Certainly, it was the common understanding among landowners in the area that the marketability of gas underlying one's property depended upon its being at least moderately combustible, sufficient to justify connection of the well to a pipeline, a town or city distribution system. On the other hand, no lessor ever limited the commercial end use of any gas produced under a lease granted by him, and there is no evidence that any lessor ever intended not to sell any and all gas produced thereunder for whatever market existed. In the only instance before a court where the marketability of a gas depended upon its helium content and fitness for helium extraction, the lessor made no claim that helium did not pass under the lease. On the contrary, when the helium plant closed for want of a market for helium, and production from the well was stopped, the lessor claimed abandonment of the lease. (See the factual situation in Hoff v. Girdler Corp., 104 Colo. 56, 88 P.2d 100 (1939), involving a well serving the Thatcher, Colorado helium plant operated by the Girdler Corporation, referred to earlier herein.)

At least six witnesses who had either taken leases themselves or supervised leasing activities testified that neither they, nor to their knowledge any other landman or lease negotiator, had ever discussed the gas stream sought to be leased in terms of its constituents. The only lease in evidence making specific provision for helium is a lease to the Shamrock Oil & Gas Corp., dated April 13, 1965,[163] long after the commencement of this litigation, where although the conventional granting language of "oil, gas and all other minerals" was unchanged, a special royalty provision for helium was inserted.

In our view, this argument is but an attempt to convert an uninformed popular notion respecting the commercial uses of natural gas into an intention by the lessor to convey only those discrete constituents of the gas stream, the uses of which conformed to that notion. In Utilities Production Corp. v. Carter Oil Co., 72 F.2d 655 (10th Cir. 1934), the Court stated:

"But the argument that the parties contemplated the use of gas only for such methods of operation and development as were known to the industry the day the leases were signed, is specious.

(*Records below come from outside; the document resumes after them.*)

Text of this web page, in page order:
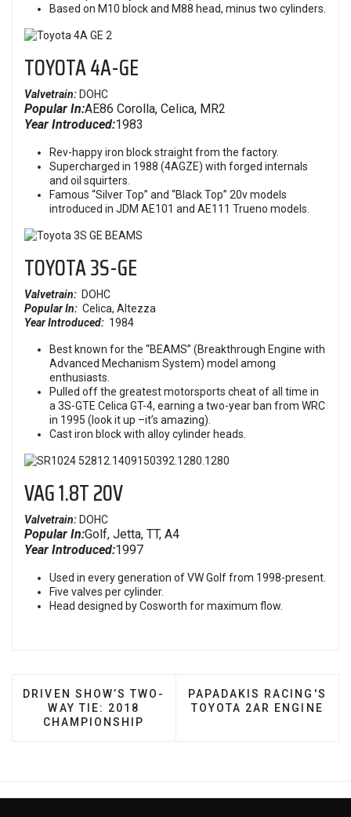
Based on M10 block and M88 head, minus two cylinders.
TOYOTA 4A-GE
Valvetrain: DOHC
Popular In:AE86 Corolla, Celica, MR2
Year Introduced:1983
Rev-happy iron block straight from the factory.
Supercharged in 1988 (4AGZE) with forged internals
and oil squirters.
Famous “Silver Top” and “Black Top” 20v models
introduced in JDM AE101 and AE111 Trueno models.
TOYOTA3S-GE
Valvetrain: DOHC
Popular In: Celica, Altezza
Year Introduced: 1984
Best known for the “BEAMS” (Breakthrough Engine with
Advanced Mechanism System) model among
enthusiasts.
Pulled off the greatest motorsports cheat of all time in
a 3S-GTE Celica GT-4, earning a two-year ban from WRC
in 1995 (look it up –it’s amazing).
Cast iron block with alloy cylinder heads.
VAG 1.8T 20V
Valvetrain: DOHC
Popular In:Golf, Jetta, TT, A4
Year Introduced:1997
Used in every generation of VW Golf from 1998-present.
Five valves per cylinder.
Head designed by Cosworth for maximum flow.
PREVIOUS ARTICLE: DRIVEN SHOW’S TWO-WAY
DRIVEN SHOW’S TWO-
WAY TIE: 2018
CHAMPIONSHIP
NEXT ARTICLE:
PAPADAKIS RACING'S
TOYOTA 2AR ENGINE
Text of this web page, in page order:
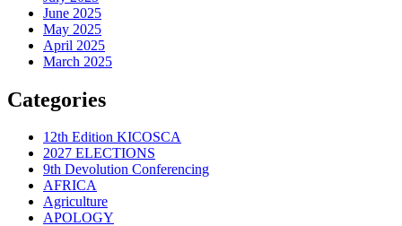
June 2025
May 2025
April 2025
March 2025
Categories
12th Edition KICOSCA
2027 ELECTIONS
9th Devolution Conferencing
AFRICA
Agriculture
APOLOGY
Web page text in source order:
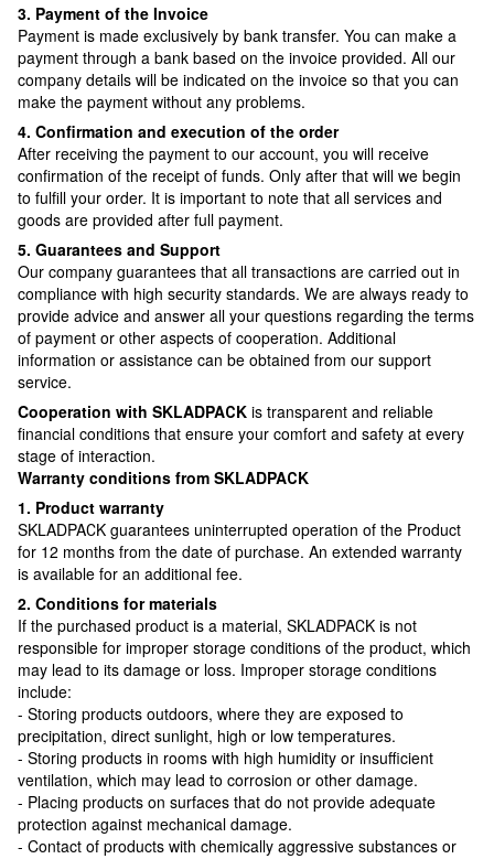
3. Payment of the Invoice
Payment is made exclusively by bank transfer. You can make a
payment through a bank based on the invoice provided. All our
company details will be indicated on the invoice so that you can
make the payment without any problems.
4. Confirmation and execution of the order
After receiving the payment to our account, you will receive
confirmation of the receipt of funds. Only after that will we begin
to fulfill your order. It is important to note that all services and
goods are provided after full payment.
5. Guarantees and Support
Our company guarantees that all transactions are carried out in
compliance with high security standards. We are always ready to
provide advice and answer all your questions regarding the terms
of payment or other aspects of cooperation. Additional
information or assistance can be obtained from our support
service.
Cooperation with SKLADPAСK is transparent and reliable
financial conditions that ensure your comfort and safety at every
stage of interaction.
Warranty conditions from SKLADPAСK
1. Product warranty
SKLADPAСK guarantees uninterrupted operation of the Product
for 12 months from the date of purchase. An extended warranty
is available for an additional fee.
2. Conditions for materials
If the purchased product is a material, SKLADPAСK is not
responsible for improper storage conditions of the product, which
may lead to its damage or loss. Improper storage conditions
include:
- Storing products outdoors, where they are exposed to
precipitation, direct sunlight, high or low temperatures.
- Storing products in rooms with high humidity or insufficient
ventilation, which may lead to corrosion or other damage.
- Placing products on surfaces that do not provide adequate
protection against mechanical damage.
- Contact of products with chemically aggressive substances or
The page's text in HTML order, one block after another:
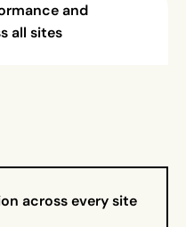
and
all sites
across every site

It imputes to the parties an intention to encase themselves, during the terms of the leases, in a straight-jacket. The oil business, then and now, is one in which changes come with lightning-like rapidity. A review of the patent causes in the courts discloses the frequent and radical changes made in the methods of oil operations and development. The argument leads to the conclusion that *666 residue gas could not be used even for drilling if the lessee used any improvement in drills or casing-shoes which was invented after the lease was made. Such a foreshortened intent cannot be imputed to the parties, for they knew that improvements would come about during the terms of the leases, and must have contemplated the use of such improved methods. * * *" 72 F.2d at 659.

We cannot import into a plain grant of "oil and gas" an intention on behalf of either the lessor to convey, or the lessee to receive, only those gaseous constituents of the stream the end uses of which conform to a subjective notion of the commercial end uses of the gas stream at the time of lease execution. This argument is without merit.

Landowners' fifth argument rests upon language found in granting clauses of nearly all the leases herein, which describe the lessee's rights upon the premises. Typically, this language provides that the lease is granted for the "sole and only purpose of mining and operating for oil and gas, and laying pipe lines, and building tanks, power stations and structures thereon to produce, save and take care of said products or substances * * *." [Emphasis supplied.] Landowners argue simply that "[r]eference to things leased, including gas, as products or substances seems wholly incompatible with reference to a state of matter. [Landowners' Post-Trial Reply Brief, p. 19]. This reference is irrelevant, in our view, to construction or interpretation of the word "gas."

No case cited by landowners supports any of their arguments that gas conveyed by oil and gas leases is limited to gaseous hydrocarbons only.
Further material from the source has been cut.